Swiss Catholic prelate (born 1968)

Urban Federer (born 17 August 1968) is a Swiss Benedictine prelate who has served as the abbot of Einsiedeln Abbey and Fahr Convent since 2013. Federer was formerly the prior and vicar general of Einsiedeln Abbey and the editor-in-chief of Salve, the abbey's official magazine. In 2017, he was made a Knight of the Pontifical Equestrian Order of the Holy Sepulcher of Jerusalem.

== Early life and family ==
Born in Zurich on 17 August 1968, Urban Federer is a member of the Federer family, who are part of the Bürgergemeinde of Berneck, St. Gallen, and is the brother of the Swiss politician Barbara Schmid-Federer.

Urban Federer is the great-great-grandson of the 19th-20th century politician Josef Zemp, who was the first member of a conservative party to be elected to the Federal Council of Switzerland. The prelate is also related to Ida Glanzmann-Hunkeler, a politician; Heinrich Federer, a Catholic priest; and Roger Federer, a former world №1 tennis player and grand slam champion, whose children he baptized.

== Ecclesiastical career ==
Urban Federer attended the Einsiedeln Convent School and Saint Meinrad Seminary and School of Theology from 1985 to 1988 before joining the Order of Saint Benedict and beginning his novitiate at Einsiedeln Abbey.

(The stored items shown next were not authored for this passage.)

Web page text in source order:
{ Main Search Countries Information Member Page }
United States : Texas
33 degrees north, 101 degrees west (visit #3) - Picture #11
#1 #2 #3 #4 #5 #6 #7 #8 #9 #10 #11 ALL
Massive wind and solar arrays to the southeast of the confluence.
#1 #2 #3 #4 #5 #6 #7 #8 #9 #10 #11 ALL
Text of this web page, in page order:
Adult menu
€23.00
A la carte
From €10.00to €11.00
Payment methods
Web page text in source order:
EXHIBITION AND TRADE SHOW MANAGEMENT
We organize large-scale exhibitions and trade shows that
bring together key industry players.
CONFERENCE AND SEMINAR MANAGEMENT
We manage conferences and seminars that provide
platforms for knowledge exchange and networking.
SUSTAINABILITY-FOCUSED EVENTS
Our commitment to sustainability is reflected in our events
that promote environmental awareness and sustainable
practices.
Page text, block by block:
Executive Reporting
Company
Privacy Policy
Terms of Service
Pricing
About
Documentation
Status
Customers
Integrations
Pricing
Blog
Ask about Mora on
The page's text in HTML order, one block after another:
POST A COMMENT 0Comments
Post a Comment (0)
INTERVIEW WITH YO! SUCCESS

He made his final vows on 1 November 1992 and received the sacrament of holy orders on 11 June 1994. He studied philosophy and theology at the abbey's theological home school and completed a licentiate degree in German studies and history at the University of Fribourg. He also completed Gregorian chant training in Germany.

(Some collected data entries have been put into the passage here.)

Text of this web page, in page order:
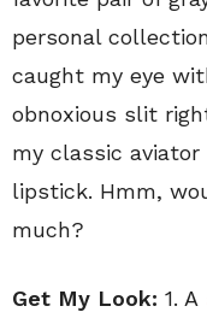
personal
caught my eye
obnoxious slit
my classic aviator
lipstick. Hmm,
much?
Get My Look: 1. A
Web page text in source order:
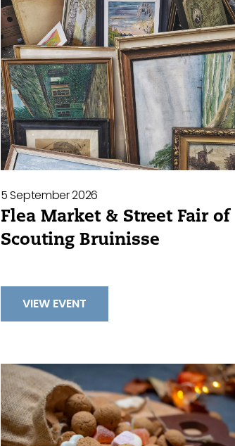
5 September 2026
Flea Market & Street Fair of
Scouting Bruinisse
VIEW EVENT
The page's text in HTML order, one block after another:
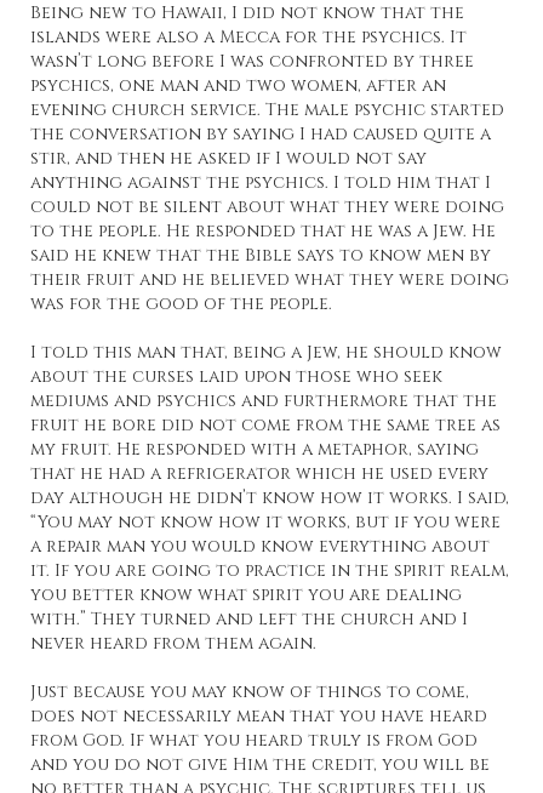
Being new to Hawaii, I did not know that the
islands were also a Mecca for the psychics. It
wasn’t long before I was confronted by three
psychics, one man and two women, after an
evening church service. The male psychic started
the conversation by saying I had caused quite a
stir, and then he asked if I would not say
anything against the psychics. I told him that I
could not be silent about what they were doing
to the people. He responded that he was a Jew. He
said he knew that the Bible says to know men by
their fruit and he believed what they were doing
was for the good of the people.
I told this man that, being a Jew, he should know
about the curses laid upon those who seek
mediums and psychics and furthermore that the
fruit he bore did not come from the same tree as
my fruit. He responded with a metaphor, saying
that he had a refrigerator which he used every
day although he didn’t know how it works. I said,
“You may not know how it works, but if you were
a repair man you would know everything about
it. If you are going to practice in the spirit realm,
you better know what spirit you are dealing
with.” They turned and left the church and I
never heard from them again.
Just because you may know of things to come,
does not necessarily mean that you have heard
from God. If what you heard truly is from God
and you do not give Him the credit, you will be
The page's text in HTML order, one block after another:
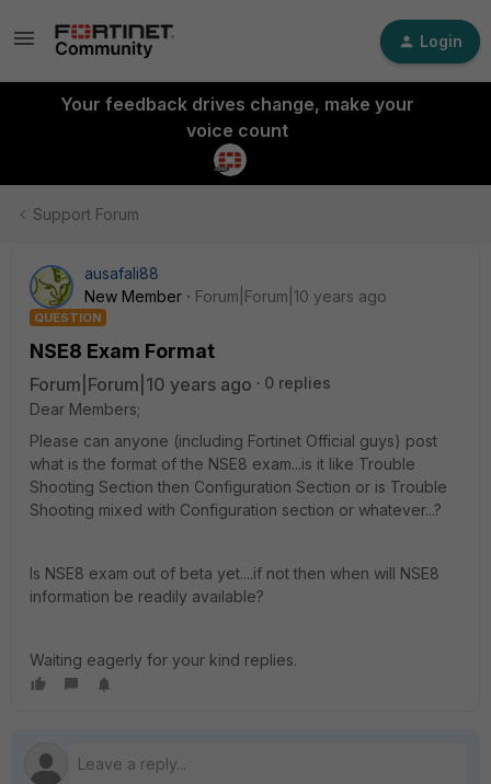
Login
Your feedback drives change, make your
voice count
Support Forum
ausafali88
New Member
Forum|Forum|10 years ago
QUESTION
NSE8 Exam Format
Forum|Forum|10 years ago
0 replies
Dear Members;
Please can anyone (including Fortinet Official guys) post
what is the format of the NSE8 exam...is it like Trouble
Shooting Section then Configuration Section or is Trouble
Shooting mixed with Configuration section or whatever...?
Is NSE8 exam out of beta yet....if not then when will NSE8
information be readily available?
Waiting eagerly for your kind replies.
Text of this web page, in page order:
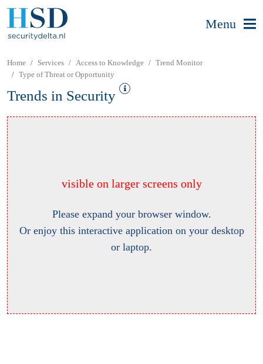
Menu
Home Services Access to Knowledge
Trend Monitor
Type of Threat or Opportunity
Trends in Security
visible on larger screens only
Please expand your browser window.
Or enjoy this interactive application on your desktop
or laptop.
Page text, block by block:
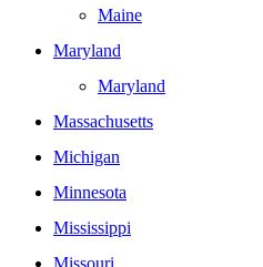
Maine
Maryland
Maryland
Massachusetts
Michigan
Minnesota
Mississippi
Missouri
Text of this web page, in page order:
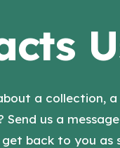
a collection,
Send us a
back to you as
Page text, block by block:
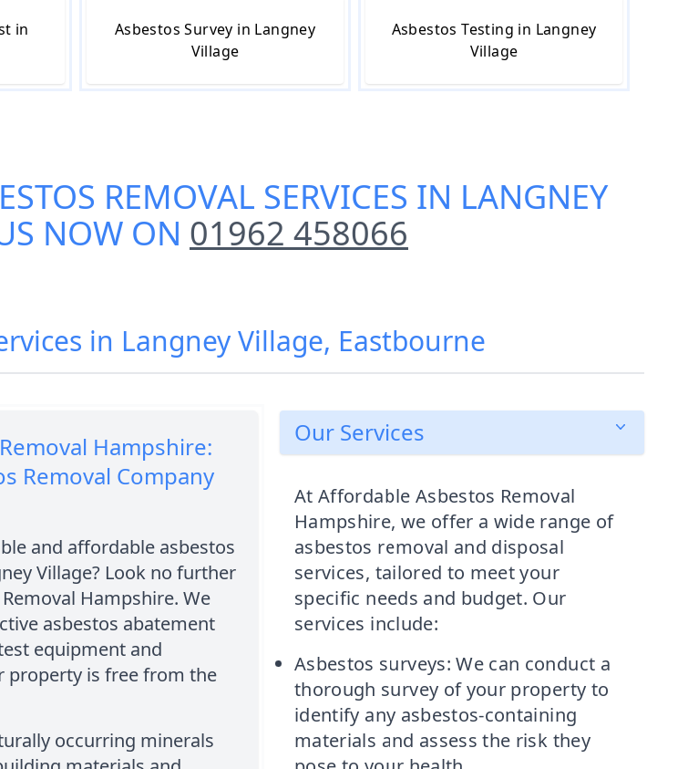
in
Asbestos Survey in Langney
Village
Asbestos Testing in Langney
Village
REMOVAL SERVICES IN LANGNEY
NOW ON 01962 458066
in Langney Village, Eastbourne
Hampshire:
Removal Company
and affordable asbestos
Village? Look no further
Hampshire. We
asbestos abatement
equipment and
property is free from the
occurring minerals
Our Services
At Affordable Asbestos Removal
Hampshire, we offer a wide range of
asbestos removal and disposal
services, tailored to meet your
specific needs and budget. Our
services include:
Asbestos surveys: We can conduct a
thorough survey of your property to
identify any asbestos-containing
materials and assess the risk they
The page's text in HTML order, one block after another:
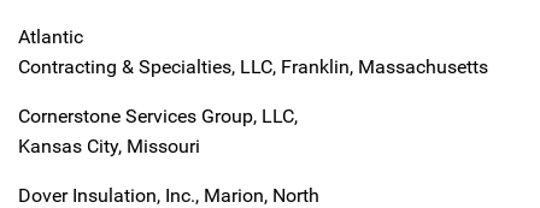
Atlantic
Contracting & Specialties, LLC, Franklin, Massachusetts
Cornerstone Services Group, LLC,
Kansas City, Missouri
Dover Insulation, Inc., Marion, North
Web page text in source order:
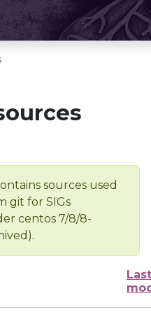
sources used
git for SIGs
centos 7/8/8-
Last
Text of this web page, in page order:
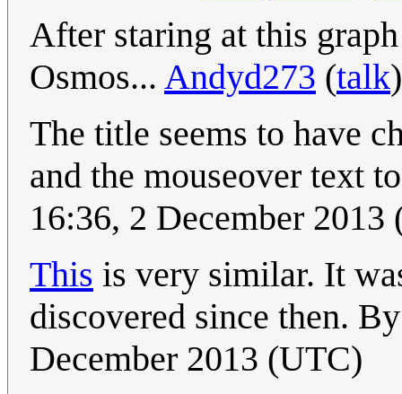
After staring at this
Osmos... Andyd273 (talk
The title seems to have
and the mouseover text
16:36, 2 December 2013
This is very similar. It
discovered since then.
December 2013 (UTC)
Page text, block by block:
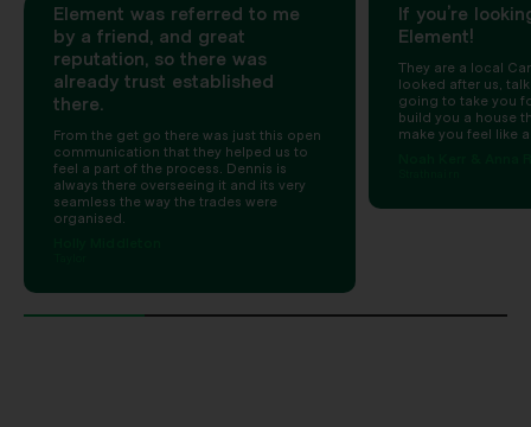
Element was referred to me
by a friend, and great
reputation, so there was
already trust established
there.
From the get go there was just this open
communication that they helped us to
feel a part of the process. Dennis is
always there overseeing it and its very
seamless the way the trades were
organised.
If you’re
Element!
They are a local
looked after us,
going to take you
build you a house
make you feel like
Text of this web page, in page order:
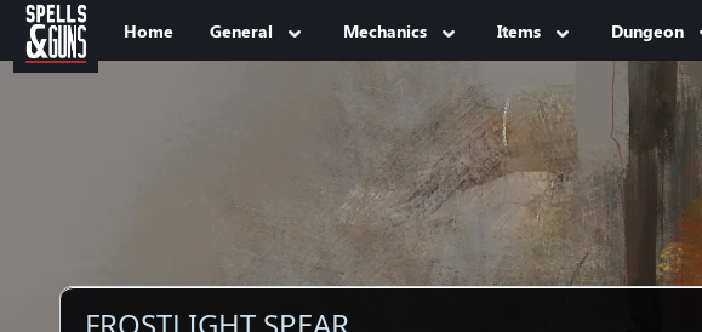
Jump to sidebar
Jump to content
Home General Mechanics Items Dungeon
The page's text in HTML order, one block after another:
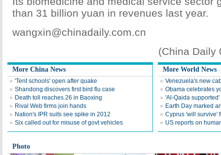
than 31 billion yuan in revenues last year.
wangxin@chinadaily.com.cn
(China Daily
More China News
'Tent schools' open after quake
Shandong discovers first bird flu case
Death toll reaches 26 in Baoxing
Rival Web firms join hands
Nation's IPR suits see spike in 2012
Six called out for misuse of govt vehicles
More World News
Venezuela's new
Obama celebrates
'Al-Qaida
Earth Day marked
Cyprus 'will survive'
US reports on
Photo
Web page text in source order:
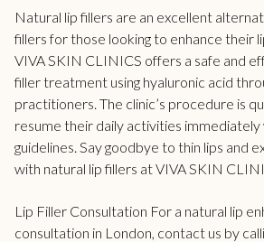
Natural lip fillers are an excellent
fillers for those looking to enhance their
VIVA SKIN CLINICS offers a safe and
filler treatment using hyaluronic acid
practitioners. The clinic’s procedure is
resume their daily activities
guidelines. Say goodbye to thin lips and
with natural lipfillers at VIVA SKIN
Lip Filler Consultation For a natural lip
consultation in London, contact us by

In 2001, Federer worked as a religion, German language, and history teacher at the abbey's grammar school. In 2007 he received his doctorate with a dissertation in medieval German studies on mystical experience in literary dialogue between Heinrich von Nördlingen and Margaretha Ebner in the 14th century.

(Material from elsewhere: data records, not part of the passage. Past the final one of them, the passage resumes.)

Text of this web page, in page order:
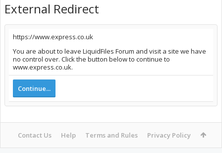
External Redirect
https://www.express.co.uk
You are about to leave LiquidFiles Forum and visit a site we have
no control over. Click the button below to continue to
www.express.co.uk.
Continue...
Contact Us Help Terms and Rules Privacy Policy
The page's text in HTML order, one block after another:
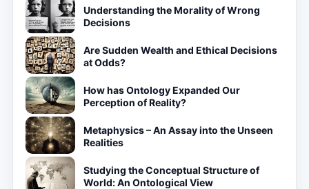
Understanding the Morality of Wrong
Decisions
Are Sudden Wealth and Ethical Decisions
at Odds?
How has Ontology Expanded Our
Perception of Reality?
Metaphysics – An Assay into the Unseen
Realities
Studying the Conceptual Structure of
World: An Ontological View
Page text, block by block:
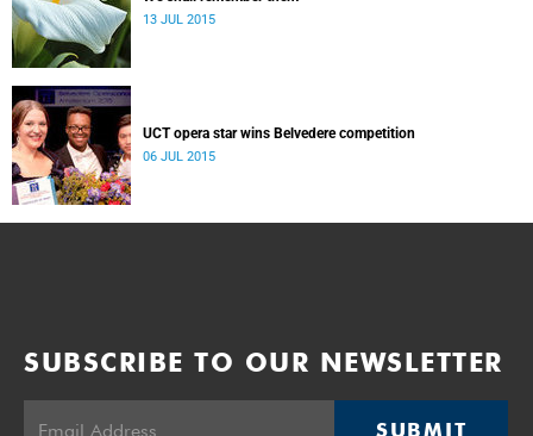
13 JUL 2015
UCT opera star wins Belvedere competition
06 JUL 2015
SUBSCRIBE TO OUR NEWSLETTER
SUBMIT
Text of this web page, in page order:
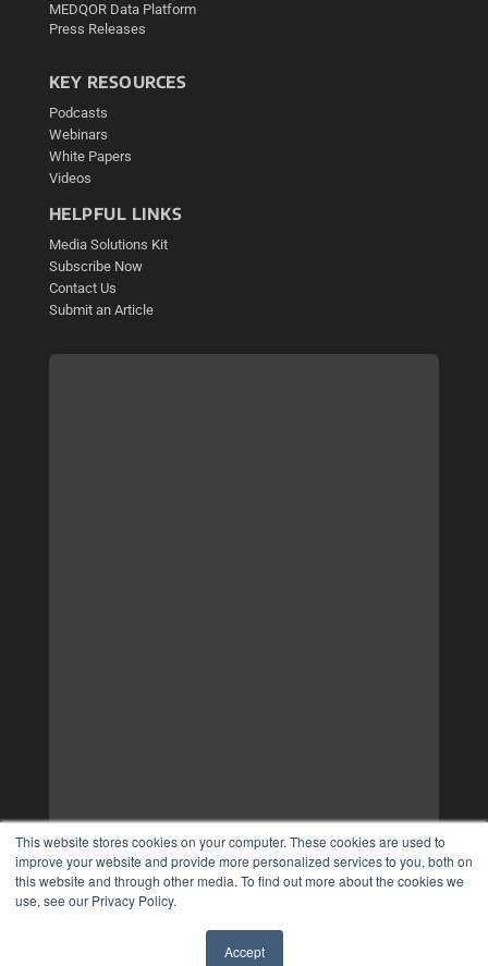
This website stores cookies on your computer. These cookies are used to
improve your website and provide more personalized services to you, both on
this website and through other media. To find out more about the cookies we
use, see our Privacy Policy.
Accept
MEDQOR Data Platform
Press Releases
KEY RESOURCES
Podcasts
Webinars
White Papers
Videos
HELPFUL LINKS
Media Solutions Kit
Subscribe Now
Contact Us
Submit an Article

In 2010, Federer was appointed as Prior and Vicar General of Einsiedeln Abbey. He was made editor-in-chief of the abbey's magazine, Salve, and a board member of the Einsiedler Welttheater-Gesellschaft. He is also a cantor and the choral master. He was elected as abbot on 23 November 2013 by fifty-five voting monks. Pope Francis confirmed his election on 10 December 2013. His inauguration took place on 22 December 2013, performed by Bishop Markus Büchel. As abbot, he is also a member of the Swiss Bishops' Conference and has jurisdiction over Fahr Convent.

In 2017, Federer was appointed as a Knight of the Pontifical Equestrian Order of the Holy Sepulcher of Jerusalem by Cardinal Edwin Frederick O'Brien and was invested into the order on 18 March 2017 at Abbey of Saint-Maurice d'Agaune by Bishop Pier Giacomo Grampa.